カナダ産のオイルサンドからとれる重質油をテキサス南部まで大量に輸送しようという計画、キーストーンXLパイプライン計画です。大規模な精製施設が集中するテキサス南部に原油を輸送するパイプラインで、北米大陸を縦断する大規模なものです。アジアへ輸出される可能性もあります。
このパイプラインは、生態学的に貴重な地域を通過したり、飲料水や農業用水を供給する米国内でも有数の帯水層を通るなど、環境破壊に対する懸念があって猛烈な反対論があります。1千人以上が逮捕されるような大規模な抗議活動も起きています。
さらに今年3月、アメリカ・アーカンソー州のメイフラワーで、地下に埋設されたパイプラインが破裂し、原油が住宅地に流出する原油流出事故が起きました。

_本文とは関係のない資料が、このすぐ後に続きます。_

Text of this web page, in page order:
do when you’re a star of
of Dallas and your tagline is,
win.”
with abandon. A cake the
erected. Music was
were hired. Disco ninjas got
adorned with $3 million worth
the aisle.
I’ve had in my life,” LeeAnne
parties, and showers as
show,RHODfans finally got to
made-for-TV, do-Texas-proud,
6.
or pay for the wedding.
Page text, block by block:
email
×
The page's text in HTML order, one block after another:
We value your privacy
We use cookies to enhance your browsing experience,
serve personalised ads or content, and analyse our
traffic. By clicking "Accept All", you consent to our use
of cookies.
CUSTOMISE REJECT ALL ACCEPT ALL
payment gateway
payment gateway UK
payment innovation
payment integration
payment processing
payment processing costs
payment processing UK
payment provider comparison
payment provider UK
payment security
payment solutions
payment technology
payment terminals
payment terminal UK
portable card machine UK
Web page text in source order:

これも重質油で大きな被害が出ました。重質油は腐食性が高く、流出リスクが高いのではないかとの見方もあります。
オイルサンドそのものの強力な毒性も懸念され、原油の生産に伴い温暖化ガスが大量に発生することも問題視されています。オイルサンドから重質油を抽出するには大きなコストがかかるので、今はともかく将来的に採算性が保てるのかという指摘もあります。

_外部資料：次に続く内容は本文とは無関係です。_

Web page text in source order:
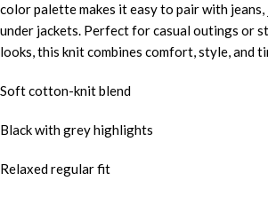
color palette makes it easy to pair with
under jackets. Perfect for casual outings or
looks, this knit combines comfort, style, and
Soft cotton-knit blend
Black with grey highlights
Relaxed regular fit

アメリカでは、こうした事故のリスクや環境汚染の危険性など、さまざまな論点から賛否両論があります。鉄道や道路などのインフラとはまた違って、簡単にはいかない施設です。また、原油の消費量を減らすべきだとの立場から、パイプラインに反対する声も根強くあります。
以前にも取り上げたことがありますが、アメリカは世界最大の石油消費国です。2位以下、16位までの国のガソリン消費量を合計したよりも、アメリカ一国の消費量のほうが多いというダントツの1位です。まさにガソリンをがぶ飲みしているような状態なのです。

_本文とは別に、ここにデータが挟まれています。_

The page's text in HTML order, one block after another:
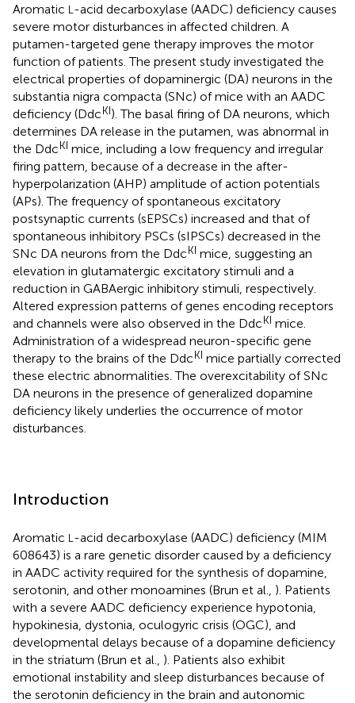
Aromatic L -acid decarboxylase (AADC) deficiency causes
severe motor disturbances in affected children. A
putamen-targeted gene therapy improves the motor
function of patients. The present study investigated the
electrical properties of dopaminergic (DA) neurons in the
substantia nigra compacta (SNc) of mice with an AADC
deficiency (DdcKI). The basal firing of DA neurons, which
determines DA release in the putamen, was abnormal in
the DdcKI mice, including a low frequency and irregular
firing pattern, because of a decrease in the after-
hyperpolarization (AHP) amplitude of action potentials
(APs). The frequency of spontaneous excitatory
postsynaptic currents (sEPSCs) increased and that of
spontaneous inhibitory PSCs (sIPSCs) decreased in the
SNc DA neurons from the DdcKI mice, suggesting an
elevation in glutamatergic excitatory stimuli and a
reduction in GABAergic inhibitory stimuli, respectively.
Altered expression patterns of genes encoding receptors
and channels were also observed in the DdcKI mice.
Administration of a widespread neuron-specific gene
therapy to the brains of the DdcKI mice partially corrected
these electric abnormalities. The overexcitability of SNc
DA neurons in the presence of generalized dopamine
deficiency likely underlies the occurrence of motor
disturbances.
Introduction
Aromatic L -acid decarboxylase (AADC) deficiency (MIM
608643) is a rare genetic disorder caused by a deficiency
in AADC activity required for the synthesis of dopamine,
serotonin, and other monoamines (Brun et al., ). Patients
with a severe AADC deficiency experience hypotonia,
hypokinesia, dystonia, oculogyric crisis (OGC), and
developmental delays because of a dopamine deficiency
in the striatum (Brun et al., ). Patients also exhibit
emotional instability and sleep disturbances because of
the serotonin deficiency in the brain and autonomic

このような状態を放置したまま、さらに原油パイプラインを敷設すべきなのかという疑問もあるのでしょう。いわゆる持続可能なエネルギーへのシフトを求める声も少なくありません。クルマの保有台数は減っており、アメリカ国民の8割以上が都会に住むようになって、クルマの必要性も減っています。
最近はクルマの燃費が向上し、EVなどの開発も進んでいます。若者の多くは都市部で暮らし、スマートフォンを使い、インターネットで交流し、クルマには興味の無い人が大幅に増えているのは明らかです。多くの街が自転車レーンなどの整備を進めており、自転車で通勤する人も増えています。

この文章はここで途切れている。